Terras raras são 17 elementos químicos de difícil extração e refino. Alguns são importantes para a indústria de ímãs para veículos elétricos, energia renovável e sistemas de defesa.
Também está previsto um contrato de compra antecipada da produção que está programada para ocorrer no futuro. Nos próximos 15 anos, toda a extração da primeira fase da mina Pela Ema, na cidade de Minaçu (GO), será vendida a uma empresa de propósito específico capitalizada pelo governo dos EUA.
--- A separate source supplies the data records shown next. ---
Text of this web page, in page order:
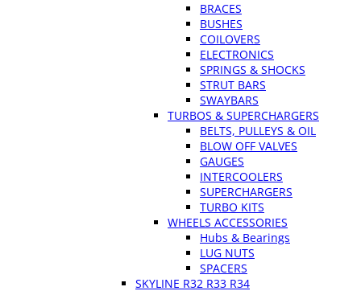
BRACES
BUSHES
COILOVERS
ELECTRONICS
SPRINGS & SHOCKS
STRUT BARS
SWAYBARS
TURBOS & SUPERCHARGERS
BELTS, PULLEYS & OIL
BLOW OFF VALVES
GAUGES
INTERCOOLERS
SUPERCHARGERS
TURBO KITS
WHEELS ACCESSORIES
Hubs & Bearings
LUG NUTS
SPACERS
SKYLINE R32 R33 R34
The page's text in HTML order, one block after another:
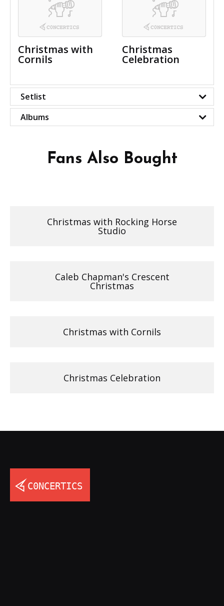
Christmas with
Cornils
Christmas
Celebration
Setlist
Albums
Fans Also Bought
Christmas with Rocking Horse
Studio
Caleb Chapman's Crescent
Christmas
Christmas with Cornils
Christmas Celebration
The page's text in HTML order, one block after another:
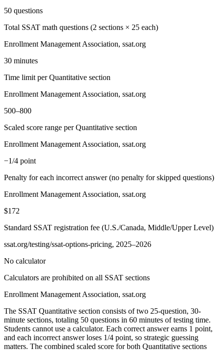
50 questions
Total SSAT math questions (2 sections × 25 each)
Enrollment Management Association, ssat.org
30 minutes
Time limit per Quantitative section
Enrollment Management Association, ssat.org
500–800
Scaled score range per Quantitative section
Enrollment Management Association, ssat.org
−1/4 point
Penalty for each incorrect answer (no penalty for skipped questions)
Enrollment Management Association, ssat.org
$172
Standard SSAT registration fee (U.S./Canada, Middle/Upper Level)
ssat.org/testing/ssat-options-pricing, 2025–2026
No calculator
Calculators are prohibited on all SSAT sections
Enrollment Management Association, ssat.org
The SSAT Quantitative section consists of two 25-question, 30-
minute sections, totaling 50 questions in 60 minutes of testing time.
Students cannot use a calculator. Each correct answer earns 1 point,
and each incorrect answer loses 1/4 point, so strategic guessing
matters. The combined scaled score for both Quantitative sections
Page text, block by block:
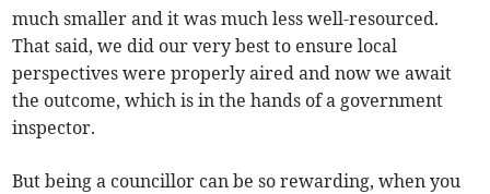
much smaller and it was much less well-resourced.
That said, we did our very best to ensure local
perspectives were properly aired and now we await
the outcome, which is in the hands of a government
inspector.
But being a councillor can be so rewarding, when you
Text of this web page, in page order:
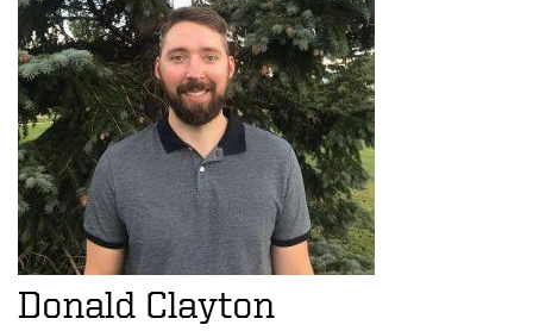
Donald Clayton
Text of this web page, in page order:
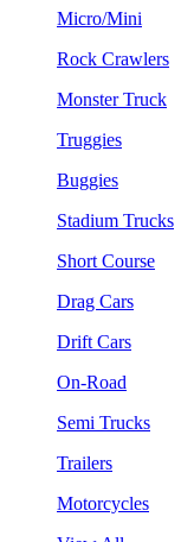
Micro/Mini
Rock Crawlers
Monster Truck
Truggies
Buggies
Stadium Trucks
Short Course
Drag Cars
Drift Cars
On-Road
Semi Trucks
Trailers
Motorcycles
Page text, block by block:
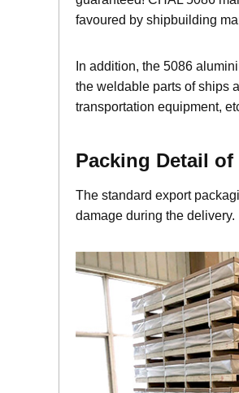
favoured by shipbuilding
In addition, the 5086
the weldable parts of ships
transportation equipment,
Packing Detail of
The standard export
damage during the delivery.
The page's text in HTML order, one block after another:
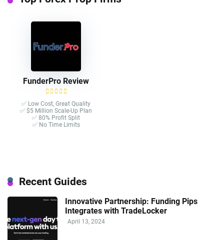
FunderPro Review
✅ Low Cost, Great Quality
✅ $5 Million Scale-Up Plan
✅ 80% Profit Split
✅ No Time Limits
Recent Guides
Innovative Partnership: Funding Pips
Integrates with TradeLocker
April 13, 2024
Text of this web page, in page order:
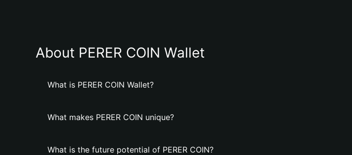
About PERER COIN Wallet
What is PERER COIN Wallet?
What makes PERER COIN unique?
What is the future potential of PERER COIN?
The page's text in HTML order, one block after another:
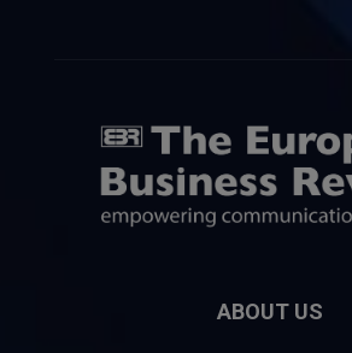
ABOUT US
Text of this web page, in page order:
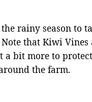
rainy season to
that Kiwi Vines
a bit more to
the farm.
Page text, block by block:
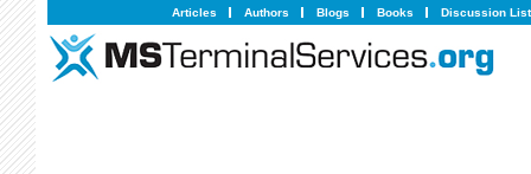
Articles Authors Blogs Books Discussion List

Para Grossi, o acordo dá à companhia a previsibilidade comercial e “uma base sólida de receitas, reduz o risco ao longo do ciclo”.
A meta inicial é atingir produção de cerca de 6.400 toneladas de óxidos de terras raras até o fim de 2027. Ainda se avalia a possibilidade de uma expansão para dobrar a capacidade da mina.
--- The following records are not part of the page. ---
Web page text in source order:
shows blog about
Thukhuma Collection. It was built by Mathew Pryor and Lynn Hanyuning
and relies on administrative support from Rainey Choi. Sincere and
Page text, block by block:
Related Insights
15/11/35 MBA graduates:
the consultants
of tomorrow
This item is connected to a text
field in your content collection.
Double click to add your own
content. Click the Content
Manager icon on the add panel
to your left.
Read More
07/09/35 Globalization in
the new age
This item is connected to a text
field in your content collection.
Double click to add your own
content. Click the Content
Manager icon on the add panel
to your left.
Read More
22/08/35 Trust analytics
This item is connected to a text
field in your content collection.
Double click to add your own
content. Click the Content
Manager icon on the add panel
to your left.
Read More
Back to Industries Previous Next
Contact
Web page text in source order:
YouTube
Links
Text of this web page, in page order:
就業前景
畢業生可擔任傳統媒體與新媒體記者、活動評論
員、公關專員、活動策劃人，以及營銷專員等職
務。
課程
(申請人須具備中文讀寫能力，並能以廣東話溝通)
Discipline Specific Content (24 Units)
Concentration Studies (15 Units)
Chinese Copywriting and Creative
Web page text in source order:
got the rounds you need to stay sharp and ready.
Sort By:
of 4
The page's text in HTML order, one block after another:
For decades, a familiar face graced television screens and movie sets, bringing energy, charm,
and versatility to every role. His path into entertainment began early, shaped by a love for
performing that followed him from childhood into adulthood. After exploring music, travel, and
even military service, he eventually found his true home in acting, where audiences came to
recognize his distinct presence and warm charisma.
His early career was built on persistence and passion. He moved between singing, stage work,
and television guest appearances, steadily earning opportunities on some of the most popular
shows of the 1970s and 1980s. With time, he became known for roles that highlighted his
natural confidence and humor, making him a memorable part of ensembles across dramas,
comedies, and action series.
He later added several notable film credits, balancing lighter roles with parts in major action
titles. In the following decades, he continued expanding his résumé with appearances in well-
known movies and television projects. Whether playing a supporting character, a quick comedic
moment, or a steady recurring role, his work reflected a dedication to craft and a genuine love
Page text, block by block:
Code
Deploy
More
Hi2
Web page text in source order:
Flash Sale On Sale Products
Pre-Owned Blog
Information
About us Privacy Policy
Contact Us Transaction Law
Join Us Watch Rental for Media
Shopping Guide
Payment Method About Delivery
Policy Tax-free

Grossi também afirmou que a equipe brasileira manterá papel na operação após a aquisição. O trabalho na mina em Minaçu continuará a ser liderada localmente, com foco no ramp-up (aumento gradual da produção), segundo ele.
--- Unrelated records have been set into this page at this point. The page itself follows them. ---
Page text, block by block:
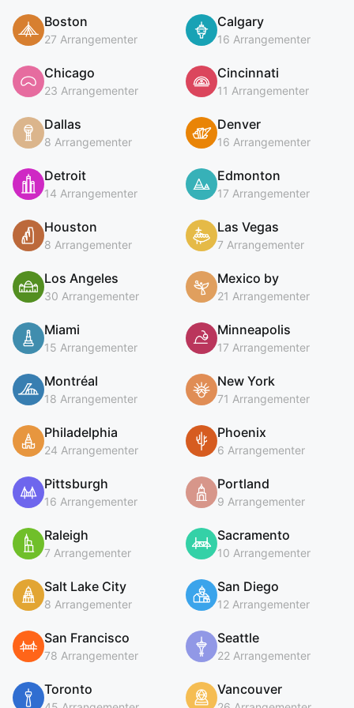
Boston
27 Arrangementer
Calgary
16 Arrangementer
Chicago
23 Arrangementer
Cincinnati
11 Arrangementer
Dallas
8 Arrangementer
Denver
16 Arrangementer
Detroit
14 Arrangementer
Edmonton
17 Arrangementer
Houston
8 Arrangementer
Las Vegas
7 Arrangementer
Los Angeles
30 Arrangementer
Mexico by
21 Arrangementer
Miami
15 Arrangementer
Minneapolis
17 Arrangementer
Montréal
18 Arrangementer
New York
71 Arrangementer
Philadelphia
24 Arrangementer
Phoenix
6 Arrangementer
Pittsburgh
16 Arrangementer
Portland
9 Arrangementer
Raleigh
7 Arrangementer
Sacramento
10 Arrangementer
Salt Lake City
8 Arrangementer
San Diego
12 Arrangementer
San Francisco
78 Arrangementer
Seattle
22 Arrangementer
Toronto Vancouver
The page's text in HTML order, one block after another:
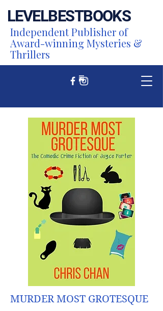
LEVELBESTBOOKS
Independent Publisher of
Award-winning Mysteries &
Thrillers
MURDER MOST GROTESQUE
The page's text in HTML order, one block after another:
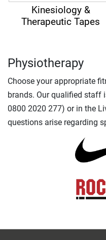
Kinesiology &
Therapeutic Tapes
Physiotherapy
Choose your appropriate
brands. Our qualified staff
0800 2020 277) or in the
questions arise regarding
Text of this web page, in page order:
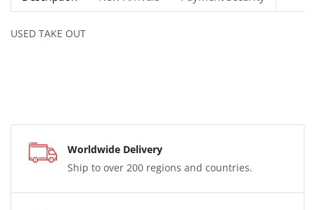
USED TAKE OUT
Worldwide Delivery
Ship to over 200 regions and countries.
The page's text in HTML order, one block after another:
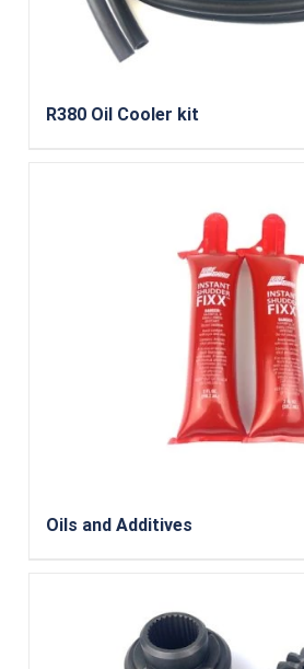
R380 Oil Cooler kit
Oils and Additives

Como toda a produção da fase inicial já está comprometida com o contrato de longo prazo, uma eventual demanda brasileira pelo material não poderia ser atendida por ora. Grossi reconheceu a limitação, mas sinalizou que o cenário deve mudar: “À medida que a empresa evoluir, incluindo com uma potencial expansão futura, as possibilidades de atender diferentes mercados e clientes também irão, naturalmente, se ampliar”.
O executivo também descartou a necessidade de aprovação do governo brasileiro para o contrato. “Acordos de offtake (compra garantida) são muito comuns e fazem parte normal de muitas indústrias, incluindo a mineração e a agricultura”, afirmou.
OPERAÇÕES PASSADAS
Em fevereiro deste ano, a Serra Verde anunciou que um banco estatal dos Estados Unidos aumentou para US$ 565 milhões o financiamento concedido à empresa. Com isso, o governo americano passou a ter o direito de adquirir uma participação acionária minoritária na mineradora.
Em novembro de 2025, a companhia já havia anunciado que o DFC (Development Finance Corporation) tinha se comprometido a aportar US$ 465 milhões na empresa.
RAIO-X | Serra Verde e USA Rare Earth
Serra Verde
Fundação: 2010
Origem: Minaçu (GO)
Atuação: extração e processamento de terras raras no depósito Pela Ema, com foco em neodímio, praseodímio, térbio, disprósio e ítrio
Receita: Não divulga dados abertos, mas projeta um Ebitda (lucros antes de juros, impostos, depreciação e amortização) anualizado entre US$ 550 milhões a US$ 650 milhões até 2027
Prejuízo: Não divulga dados abertos
Investimentos totais: US$ 1,1 bilhão desde a fundação
USA Rare Earth
Fundação: 2019
Origem: Stillwater (Oklahoma, EUA)
Atuação: Mineração, separação, metalização e fabricação de ímãs permanentes; opera na jazida de Round Top Mountain, no oeste do Texas, depósito de granito rico em gálio, berílio e lítio
Receita: US$ 1,6 milhão em 2025
Prejuízo: US$ 59,5 milhões em 2025
Investimentos totais: em fase de pré-produção, recebeu US$ 40,5 milhões entre 2024 e 2025 (sem registro de anos anteriores)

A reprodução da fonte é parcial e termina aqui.